4M-21: An Any-to-Any Vision Model for Tens of Tasks and Modalities

*Equal Contributors

Present multimodal and multitask basis fashions like 4M or UnifiedIO present promising outcomes, however in follow their out-of-the-box skills to simply accept numerous inputs and carry out numerous duties are restricted by the (often moderately small) variety of modalities and duties they’re skilled on. On this paper, we considerably develop upon the capabilities of 4M by coaching it on tens of extremely numerous modalities and by performing co-training on large-scale multimodal datasets and textual content corpora.
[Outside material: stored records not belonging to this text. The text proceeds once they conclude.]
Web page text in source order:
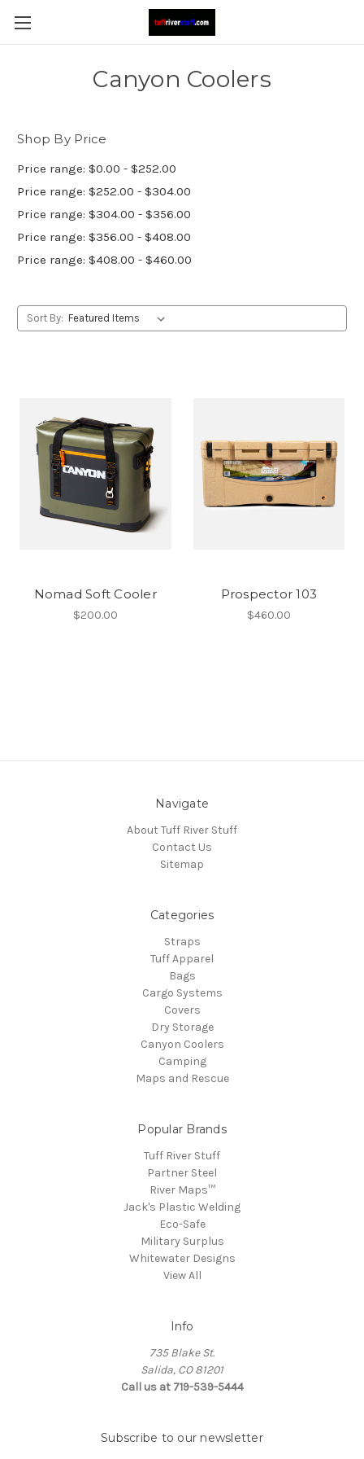
Canyon Coolers
Shop By Price
Price range: $0.00 - $252.00
Price range: $252.00 - $304.00
Price range: $304.00 - $356.00
Price range: $356.00 - $408.00
Price range: $408.00 - $460.00
Sort By:
Nomad Soft Cooler
$200.00
Prospector 103
$460.00
Navigate
About Tuff River Stuff
Contact Us
Sitemap
Categories
Straps
Tuff Apparel
Bags
Cargo Systems
Covers
Dry Storage
Canyon Coolers
Camping
Maps and Rescue
Popular Brands
Tuff River Stuff
Partner Steel
River Maps™
Jack's Plastic Welding
Eco-Safe
Military Surplus
Whitewater Designs
View All
Info
735 Blake St.
Salida, CO 81201
Call us at 719-539-5444
Subscribe to our newsletter

This consists of coaching on a number of semantic and geometric modalities, characteristic maps from latest state-of-the-art fashions like DINOv2 and ImageBind, pseudo labels of specialist fashions like SAM and 4DHumans, and a spread of latest modalities that permit for novel methods to work together with the mannequin and steer the technology, for instance picture metadata or colour palettes.

A vital step on this course of is performing tokenization on numerous modalities, whether or not they’re image-like, neural community characteristic maps, vectors, structured knowledge like occasion segmentation or human poses, or knowledge that may be represented as textual content.

By way of this, we’re capable of develop on the out-of-the-box capabilities of multimodal fashions. This permits extra fine-grained and controllable multimodal technology capabilities and permits us to review the distillation of fashions skilled on numerous knowledge and aims right into a unified mannequin. We efficiently scale the coaching to a 3 billion parameter mannequin utilizing tens of modalities and totally different datasets, observing promising scaling developments.